Ephedra: Contraindications for Ma huang
by Paul Bergner
Medical Herbalism 4(3):10
Ma huang is a common constituent in over-the-counter herbal formulas, most often in allergy formulas and weight-loss formulas. Its main active component, ephedrine, is sometimes used by itself in pharmaceutical allergy preparations, and sometimes added to commercial herbal formulas which have official FDA over-the-counter approval status.
Michael Tierra OMD, Lac
Ma huang (Ephedra sinica) has somewhat different properties from the closely related American species. Chinese Ma huang contains significant amounts of ephedrine and pseudoephedrine which act like adrenaline in the body while the American species has none or much less.
Being a pungent, butter, warm-natured herb, it has definite stimulant properties making it contraindicated for individuals with hypertension, insomnia, involuntary sweating or cardiac asthma.

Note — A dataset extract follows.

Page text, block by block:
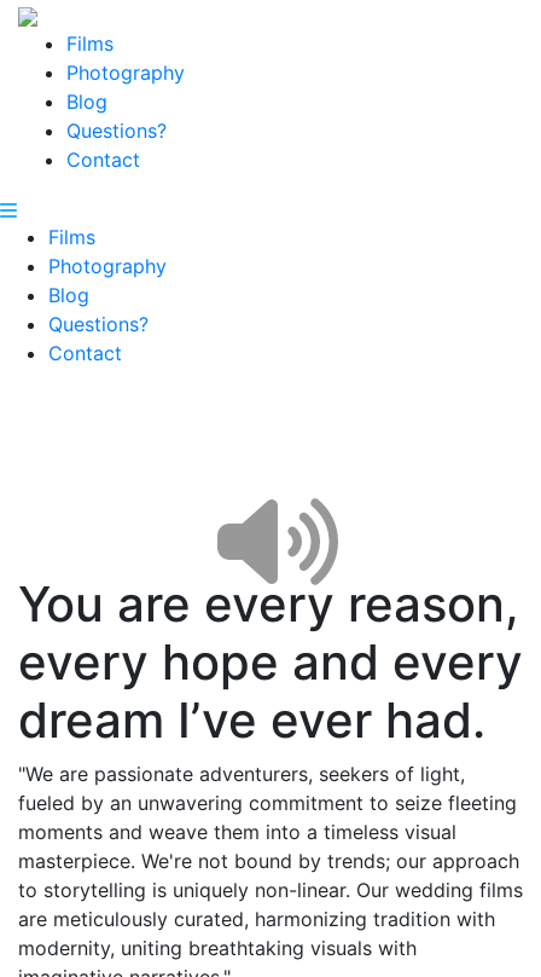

Ma huang’s outward directed, sharp, drying effect is ameliorated with the addition of small amounts of demulcents such as apricot seed and licorice in Chinese herbal medicine or with marshmallow, comfrey root or slippery elm in Western herbal medicine.
Roy Upton, Herbalist
I have seen one person pass out after one dose of a strong decoction. Another person’s face literally peeled as if it was sunburned after continued low dosages for thirty days. He was already subject to “deficient heat rising” and his redness gradually got worse as he kept taking the formula. Another person had been treated by an acupuncturist for asthma. He was given a mahuang formula. He immediately felt considerably better and purchased some mahuang on his own. He took a strong tea daily for three weeks. He woke in the morning and could not get out of bed because of severe lower back pain. He was picked up by an ambulance. It took him three days to recover in the hospital.
Ma huang is a stimulant and,
although approved for commercial use, is subject to the same law as all
stimulants: “what goes up must come down.” In oriental medicine, it is
considered a “surface relieving” herb, meaning in part that it promotes
sweating. People with “deficient” conditions (in the oriental sense),
have a symptom picture of low energy, a tendency to dehydration, easy
sweating, insomnia, and redness of the face and hands. Unless part of a
specific Chinese formula that moderates its effects, mahuang is
inappropriate for people with this picture, even those with allergies
or other conditions for which it might normally be given.